DIRECTIONS FOR THIS TASK
If a line in the records below holds the word "EgyptAir", copy it.

(TASK MATERIAL begins)

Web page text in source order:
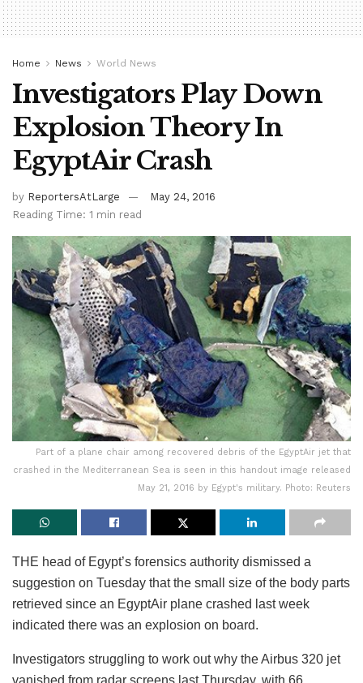
Home News World News
Investigators Play Down
Explosion Theory In
EgyptAir Crash
by ReportersAtLarge
May 24, 2016
Reading Time: 1 min read
Part of a plane chair among recovered debris of the EgyptAir jet that
crashed in the Mediterranean Sea is seen in this handout image released
May 21, 2016 by Egypt's military. Photo: Reuters
THE head of Egypt’s forensics authority dismissed a
suggestion on Tuesday that the small size of the body parts
retrieved since an EgyptAir plane crashed last week
indicated there was an explosion on board.
Investigators struggling to work out why the Airbus 320 jet
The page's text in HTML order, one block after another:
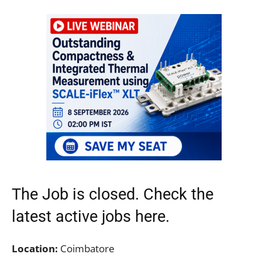
The Job is closed. Check the
latest active jobs here.
Location: Coimbatore
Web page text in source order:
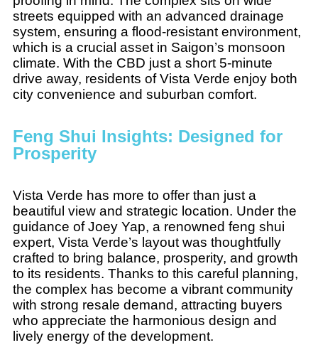
streets equipped with an advanced drainage
system, ensuring a flood-resistant environment,
which is a crucial asset in Saigon’s monsoon
climate. With the CBD just a short 5-minute
drive away, residents of Vista Verde enjoy both
city convenience and suburban comfort.
Feng Shui Insights: Designed for
Prosperity
Vista Verde has more to offer than just a
beautiful view and strategic location. Under the
guidance of Joey Yap, a renowned feng shui
expert, Vista Verde’s layout was thoughtfully
crafted to bring balance, prosperity, and growth
to its residents. Thanks to this careful planning,
the complex has become a vibrant community
with strong resale demand, attracting buyers
who appreciate the harmonious design and
lively energy of the development.
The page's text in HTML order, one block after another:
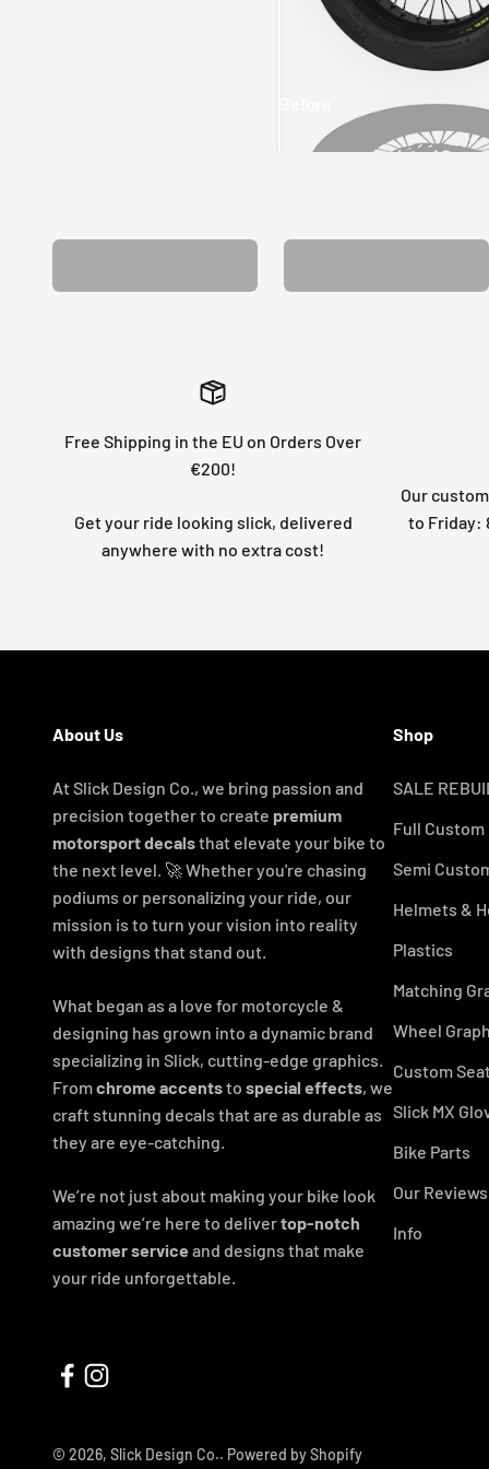
Free Shipping in the EU on Orders Over
€200!
Get your ride looking slick, delivered
anywhere with no extra cost!
Our
to Friday:
About Us
At Slick Design Co., we bring passion and
precision together to create premium
motorsport decalsthat elevate your bike to
the next level. 🚀 Whether you're chasing
podiums or personalizing your ride, our
mission is to turn your vision into reality
with designs that stand out.
What began as a love for motorcycle &
designing has grown into a dynamic brand
specializing in Slick, cutting-edge graphics.
Fromchrome accentsto special effects, we
craft stunning decals that are as durable as
they are eye-catching.
We’re not just about making your bike look
amazing we’re here to delivertop-notch
customer service and designs that make
your ride unforgettable.
Shop
SALE
Full Custom
Semi
Helmets &
Plastics
Matching
Wheel
Custom
Slick MX
Bike Parts
Our Reviews
Info
© 2026, Slick Design Co.. Powered by Shopify
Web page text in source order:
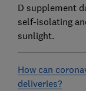
D supplement
self-isolating
sunlight.
How can
deliveries?

(TASK MATERIAL ends)

EXERCISE RESULT
EgyptAir Crash
Part of a plane chair among recovered debris of the EgyptAir jet that
retrieved since an EgyptAir plane crashed last week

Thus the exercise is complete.